Friday, 27th February 2009

Categories Boy's/Men's, High School, Recruiting  
 

By Chris Goldberg
Phillylacrosse.com, Posted 2/27/09

Archbishop Wood senior long stick midfielder Sean Cunningham has signed a letter of intent to play next year at Drexel University.

Cunningham did not commit until recently because he seriously considered several Division I-AA football offers. Last fall he led the Vikings’ football team to the District 12 Class AAA championship and a berth in the state finals, scoring 27 touchdowns while rushing for more than 1,700 yards.

But when it came down to it, the choice was still lacrosse.

“With us doing so well and going so far, I didn’t want to make any bad decisions,” said Cunningham. “I wanted to make my mind clear and get everything I could get.

“Yeah, I considered it (football). The football season was amazing and I didn’t want it to stop. But I’d rather play lacrosse.”

Cunningham, a first honor student at Wood, is planning on majoring in engineering at Drexel. He chose the school for its academics and its highly-rated coach, Chris Bates.

“Coach Bates is an amazing guy and they got a new coach (Greg Raymond) coming in as a defensive coach,” Cunningham said.  “Coach Bates said he’d turn me into an animal (on the field).

“When I went down there, I felt like I could fit in. I love the campus and the field.”

Cunningham is equally excited about the coming scholastic season. The Vikings have been the No. 3 team in the Catholic League in recent years behind La Salle and St.
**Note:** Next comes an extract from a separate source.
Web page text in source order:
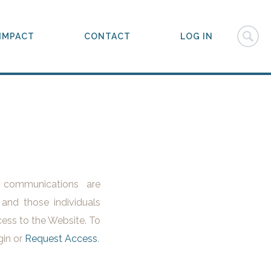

Joseph’s Prep and they are hoping to challenge the two powerhouses.

“We have a real good team coming back and we know what we’ve got to do,” aid Cunningham. “We’ve got the players; we just have to come out and really play.”

Cunningham credits the father of his good friend and lacrosse/football teammate, Sean McCartney, for getting him into lacrosse as a middle schooler.

“I played football since first grade and never picked up a lacrosse stick until eighth grade,” he said. “Sean’s dad coached one of the opposing grade school football teams and said, ‘You have to give him a lacrosse stick.’ I finally listened to him.”